On Thu, Sep 01, 2016 at 05:17:44PM +0000, Daniele Di Proietto wrote:
> Let me try to sum up the problem further
>
> 1) Behavior on master, before commit 47bf118665a3("ofproto: Always set MTU
> for new internal ports."):
>
> a) When an internal interface is added, or its MTU has changed we only
> change its MTU if it is bigger than the bridge minimum
> b) When a non internal, non tunnel port is added, we reconfigure every
> internal interface to match exactly the bridge minimum, no matter what
> c) If the bridge doesn't have physical ports (only tunnels and
> internals), we consider the minimum mtu to be invalid and we don't change the
> internal interfaces mtu
>
> I felt that there was an inconsistency between 1a and 1b.
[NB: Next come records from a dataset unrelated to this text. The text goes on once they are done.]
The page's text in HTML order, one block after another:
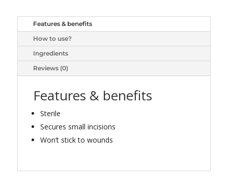
Features & benefits
How to use?
Ingredients
Reviews (0)
Features & benefits
Sterile
Secures small incisions
Won’t stick to wounds
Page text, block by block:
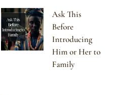
Ask This
Before
Introducing
Him or Her to
Family
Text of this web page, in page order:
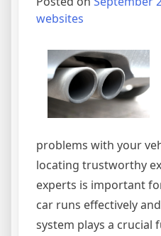
websites
problems with your
locating trustworthy
experts is important
car runs effectively
system plays a crucial
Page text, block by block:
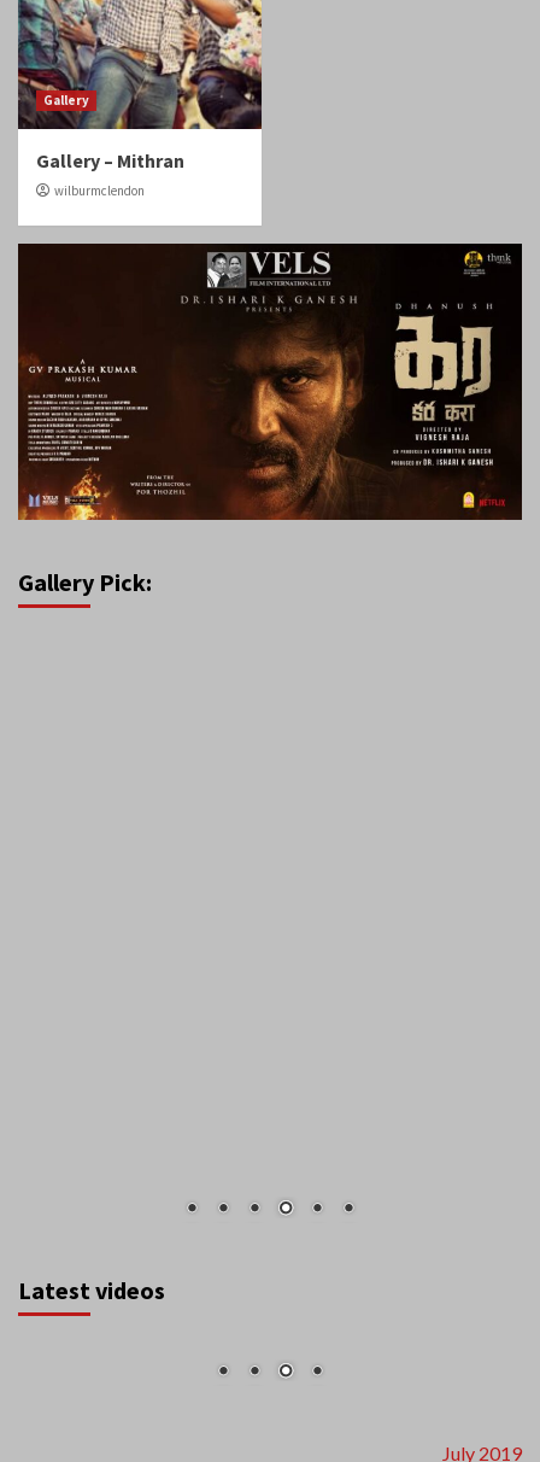
Gallery
Gallery – Mithran
wilburmclendon
Gallery Pick:
Latest videos
July 2019
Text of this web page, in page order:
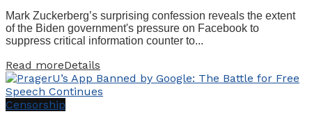
Mark Zuckerberg’s surprising confession reveals the extent
of the Biden government's pressure on Facebook to
suppress critical information counter to...
Read moreDetails
Censorship
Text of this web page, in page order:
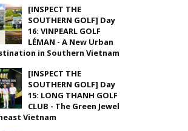
[INSPECT THE
SOUTHERN GOLF] Day
16: VINPEARL GOLF
LÉMAN - A New Urban
in Southern Vietnam
[INSPECT THE
SOUTHERN GOLF] Day
15: LONG THANH GOLF
CLUB - The Green Jewel
Vietnam
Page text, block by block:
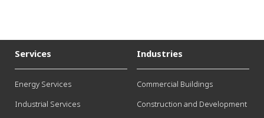
Services
Energy Services
Industrial Services
Industries
Commercial Buildings
Construction and Development
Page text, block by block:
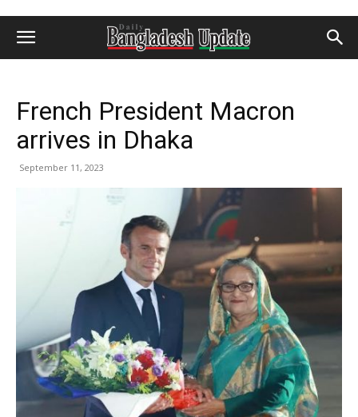
French President Macron
arrives in Dhaka
September 11, 2023
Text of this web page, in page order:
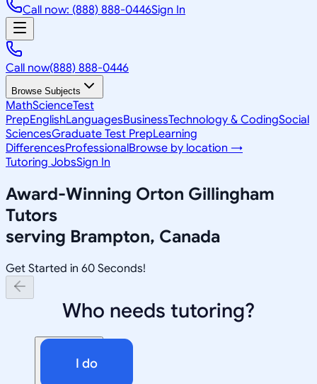
Call now: (888) 888-0446Sign In
Call now(888) 888-0446
Browse Subjects
MathScienceTest
PrepEnglishLanguagesBusinessTechnology & CodingSocial
SciencesGraduate Test PrepLearning
DifferencesProfessionalBrowse by location →
Tutoring JobsSign In
Award-Winning Orton Gillingham
Tutors
serving Brampton, Canada
Get Started in 60 Seconds!
Who needs tutoring?
I do
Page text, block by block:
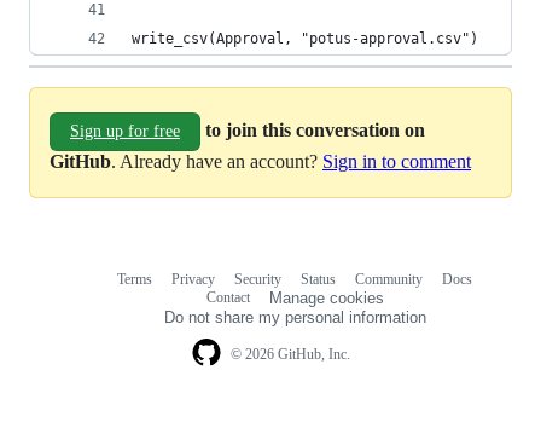
write_csv(Approval, "potus-approval.csv")
Sign up for free
to join this conversation on
GitHub. Already have an account? Sign in to comment
© 2026 GitHub, Inc.
Terms Privacy Security Status Community
Docs
Contact
Manage cookies
Do not share my personal information
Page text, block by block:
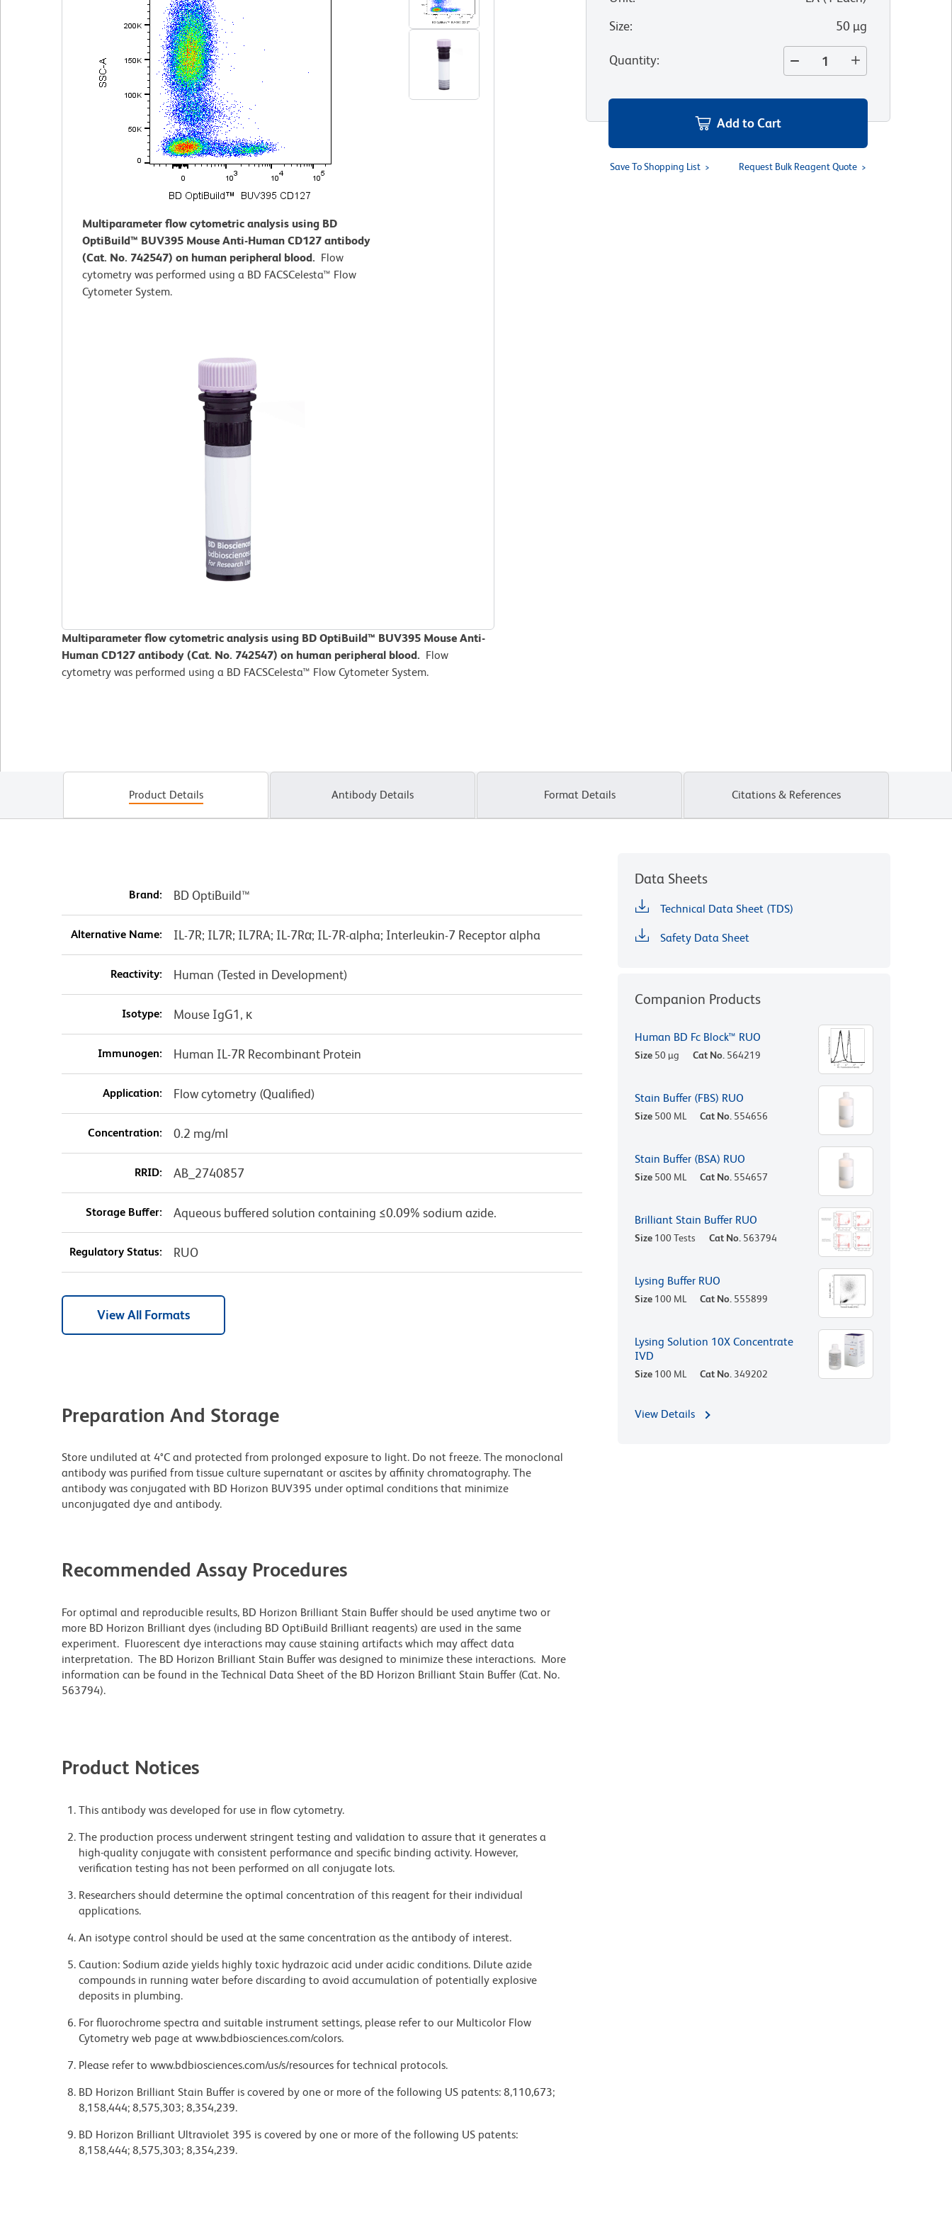
Multiparameter flow cytometric analysis using BD
OptiBuild™ BUV395 Mouse Anti-Human CD127 antibody
(Cat. No. 742547) on human peripheral blood. Flow
cytometry was performed using a BD FACSCelesta™ Flow
Cytometer System.
Multiparameter flow cytometric analysis using BD OptiBuild™ BUV395 Mouse Anti-
Human CD127 antibody (Cat. No. 742547) on human peripheral blood. Flow
cytometry was performed using a BD FACSCelesta™ Flow Cytometer System.
Size: 50 µg
Quantity:
Add to Cart
Save To Shopping List Request Bulk Reagent Quote
Product Details Antibody Details Format Details Citations & References
Brand: BD OptiBuild™
Alternative Name: IL-7R; IL7R; IL7RA; IL-7Rα; IL-7R-alpha; Interleukin-7 Receptor alpha
Reactivity: Human (Tested in Development)
Isotype: Mouse IgG1, κ
Immunogen: Human IL-7R Recombinant Protein
Application: Flow cytometry (Qualified)
Concentration: 0.2 mg/ml
RRID: AB_2740857
Storage Buffer: Aqueous buffered solution containing ≤0.09% sodium azide.
Regulatory Status: RUO
View All Formats
Preparation And Storage
Store undiluted at 4°C and protected from prolonged exposure to light. Do not freeze. The monoclonal
antibody was purified from tissue culture supernatant or ascites by affinity chromatography. The
antibody was conjugated with BD Horizon BUV395 under optimal conditions that minimize
unconjugated dye and antibody.
Recommended Assay Procedures
For optimal and reproducible results, BD Horizon Brilliant Stain Buffer should be used anytime two or
more BD Horizon Brilliant dyes (including BD OptiBuild Brilliant reagents) are used in the same
experiment. Fluorescent dye interactions may cause staining artifacts which may affect data
interpretation. The BD Horizon Brilliant Stain Buffer was designed to minimize these interactions. More
information can be found in the Technical Data Sheet of the BD Horizon Brilliant Stain Buffer (Cat. No.
563794).
Product Notices
This antibody was developed for use in flow cytometry.
The production process underwent stringent testing and validation to assure that it generates a
high-quality conjugate with consistent performance and specific binding activity. However,
verification testing has not been performed on all conjugate lots.
Researchers should determine the optimal concentration of this reagent for their individual
applications.
An isotype control should be used at the same concentration as the antibody of interest.
Caution: Sodium azide yields highly toxic hydrazoic acid under acidic conditions. Dilute azide
compounds in running water before discarding to avoid accumulation of potentially explosive
deposits in plumbing.
For fluorochrome spectra and suitable instrument settings, please refer to our Multicolor Flow
Cytometry web page at www.bdbiosciences.com/colors.
Please refer to www.bdbiosciences.com/us/s/resources for technical protocols.
BD Horizon Brilliant Stain Buffer is covered by one or more of the following US patents: 8,110,673;
8,158,444; 8,575,303; 8,354,239.
BD Horizon Brilliant Ultraviolet 395 is covered by one or more of the following US patents:
8,158,444; 8,575,303; 8,354,239.
Data Sheets
Technical Data Sheet (TDS)
Safety Data Sheet
Companion Products
Human BD Fc Block™ RUO
Size 50 µg Cat No. 564219
Stain Buffer (FBS) RUO
Size 500 ML Cat No. 554656
Stain Buffer (BSA) RUO
Size 500 ML Cat No. 554657
Brilliant Stain Buffer RUO
Size 100 Tests Cat No. 563794
Lysing Buffer RUO
Size 100 ML Cat No. 555899
Lysing Solution 10X Concentrate
IVD
Size 100 ML Cat No. 349202
View Details

I thought 1c was
> not very clean, because the current configuration depends on the previous
> state (if there were physical ports at some point, we would lower the
> internal interfaces mtu, but we couldn't restore it when they were removed)
>
> 2) Behavior on master after commit 47bf118665a3("ofproto: Always set MTU for
> new internal ports."):
>
> a) When an internal interface is added, or its MTU has changed we
> overwrite its MTU with the bridge minimum.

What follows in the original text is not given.